弊社でもAIを活用することにより、デザイン費用をゼロにしてご提案することができますが、あくまでもAIのデザインです。
最終的には、人によるIllustratorデータの作成となりますので、完全にAIに頼るということではありません。
AIデザインと聞くとまだまだ良い思いをしない方が多いことも事実です。 そのため、弊社からのおすすめは、簡易的な販促物であればAIの力を借りる、ブランディングに大きく関わるデザインであればデザイナー様の力を借りる、ことを推奨します。
よくある質問(料金・外注・AI)
Q:ラベルデザインを外注するといくら?料金相場は?
A:目安は3万〜15万円です。シンプルは3万〜5万、作り込み/イラスト/複数案は8万〜15万が多く、企画支援やブランド設計が入ると上振れします。
Q:費用には何が含まれますか?(内訳)
A:ディレクション、デザイン制作、素材調整(画像/イラスト/文字組)などが含まれます。修正回数やデータ納品形式で変動するため、見積で明文化することが重要です。

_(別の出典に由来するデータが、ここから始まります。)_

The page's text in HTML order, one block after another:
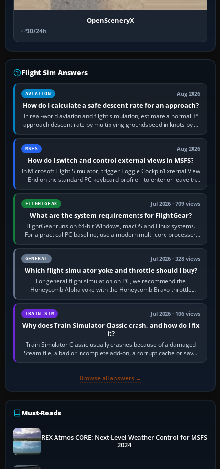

Q:修正回数は料金に含まれますか?追加費用の目安は?
A:多くは2〜3回まで含みます。以降は回数課金や工数課金になりやすいため、参考デザインや要件を先に揃えて意思決定を早めましょう。
Q:デザイン会社と印刷会社はどちらに依頼すべき?
A:ブランド設計やコンセプトからならデザイン会社、仕様が固まっていて印刷前提なら印刷会社が早いです。目的(売り方/納期/修正余力)で選びましょう。
Q:AIで費用を削減できますか?注意点は?
A:可能ですが、AIは「叩き台」用途が安全です。最終は可読性・法令表示・解像度・権利面を人が確認し、入稿データ化して品質を担保します。
Q:AIで作った画像をそのまま印刷に使えますか?
A:そのままは非推奨です。サイズ/解像度/色(CMYK)/文字のアウトライン/特色など印刷要件があるため、入稿用データに整える工程が必要です。